Whisper-Finetune - Refine Whisper Speech Recognition with Fine-Tuning and Enhanced Inference Efficiency

Whisper-Finetune: Fine-tuning and Accelerating Whisper Speech Recognition Models

Introduction

Recently, OpenAI has open-sourced the Whisper project, which boasts human-level English speech recognition capabilities and supports automatic speech recognition in 98 additional languages. Whisper is designed to handle tasks like transforming spoken language into text and translating these texts into English. The Whisper-Finetune project focuses on fine-tuning the Whisper model using Lora, accommodating scenarios like training with timestamped data, training without timestamp data, and even training without speech data. Several models are available for public use, which can be accessed through openai. Additionally, this project incorporates methods like CTranslate2 and GGML for accelerating inference, which can be applied directly to the original Whisper models without requiring fine-tuning. This project supports desktop applications on Windows, Android apps, and server deployments.

Supported Models

openai/whisper-tiny
openai/whisper-base
openai/whisper-small
openai/whisper-medium
openai/whisper-large
openai/whisper-large-v2
openai/whisper-large-v3

Project Overview

Main Programs

aishell.py: Prepares the AIShell dataset for training.
finetune.py: Fine-tunes the Whisper models.
merge_lora.py: Merges Whisper and Lora models.
evaluation.py: Evaluates the performance of either the fine-tuned or the original Whisper model.
infer.py: Predicts using the fine-tuned models or the Whisper models available on the transformers platform.
infer_ct2.py: Provides examples for predicting using CTranslate2-converted models.
infer_gui.py: Offers a GUI for prediction with fine-tuned or transformer Whisper models.
infer_server.py: Deploys the fine-tuned or transformer Whisper models to a server.
convert-ggml.py: Converts models to GGML format for Android or Windows applications.
AndroidDemo: Contains the source code for deploying models on Android devices.
WhisperDesktop: Contains the source code for desktop applications on Windows.
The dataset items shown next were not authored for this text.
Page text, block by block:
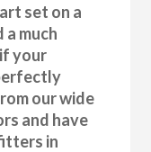
set on a
much
your
our wide
and have
in
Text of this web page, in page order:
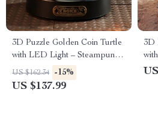
3D Puzzle Golden Coin Turtle
with LED Light – Steampunk
Building Block Toy
US $162.34 -15%
US $137.99
3D
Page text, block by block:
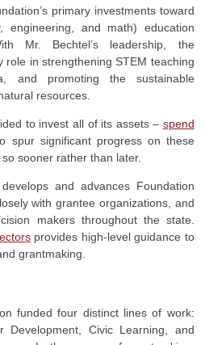
primary investments toward
engineering, and math) education
Mr. Bechtel’s leadership, the
role in strengthening STEM teaching
and promoting the sustainable
resources.
to invest all of its assets – spend
spur significant progress on these
sooner rather than later.
and advances Foundation
with grantee organizations, and
makers throughout the state.
provides high-level guidance to
grantmaking.
funded four distinct lines of work:
Development, Civic Learning, and
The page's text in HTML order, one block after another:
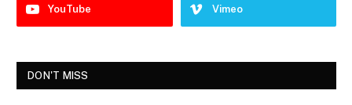
YouTube Vimeo
DON'T MISS
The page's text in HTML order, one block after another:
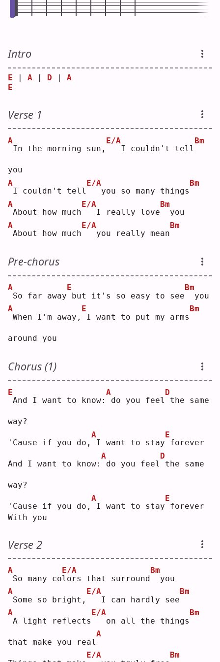
Intro
E A D
A
E
Verse 1
A
In the morning sun,
E/A
  I couldn't tell
Bm
you
A
I couldn't tell
E/A
  you so many things
Bm
A
About how much
E/A
  I really love
Bm
you
A
About how much
E/A
  you really mean
Bm
Pre-chorus
A
So far away
E
but it's so easy to see
Bm
you
A
When I'm away,
E
I want to put my arms
Bm
around you
Chorus (1)
E
And I want to know:
A
do you feel
D
the same
way?
'Cause if you do,
A
I want to stay
E
forever
And I want to know:
A
do you feel
D
the same
way?
'Cause if you do,
A
I want to stay
E
forever
With you
Verse 2
A
So many col
E/A
ors that surround
Bm
you
A
Some so bright,
E/A
  I can hardly see
Bm
A
A light reflects
E/A
  on all the things
Bm
that make you real
A
E/A
Bm
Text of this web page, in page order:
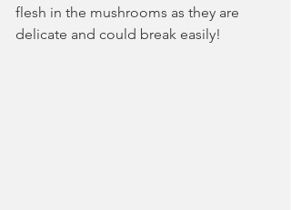
flesh in the mushrooms as they are
delicate and could break easily!

Model Evaluation and Performance

Whisper-Finetune provides detailed evaluations for both original and fine-tuned models. Tests covering word error rates on different datasets and languages are conducted to assess performance improvements post-fine-tuning. Furthermore, various inference acceleration strategies are tested using GPUs, highlighting significant reductions in processing time for 3-minute audio files.

Data Preparation

The training dataset is formatted as JSON lines, with each line representing an audio file accompanied by metadata like transcription and optional timestamps. A script is provided for preparing the AIShell dataset, which downloads and structures data into this format for immediate use in training.

Installation and Environment Setup

Pytorch Installation: Users can install Pytorch with GPU support via Anaconda or Docker, based on preference.
Dependency Installation: Required libraries are installed through pip, and specific installations for Windows systems are provided.

Training Models

Whisper models can be fine-tuned on single or multiple GPU setups. Single GPU training can be easily initiated, while multi-GPU setups require either the torchrun or accelerate systems to manage distributed processing.

Overall, the Whisper-Finetune project offers a comprehensive suite for enhancing and deploying OpenAI's Whisper speech recognition capabilities, providing diverse applications ranging from personal use on desktops to robust cloud-based server deployments.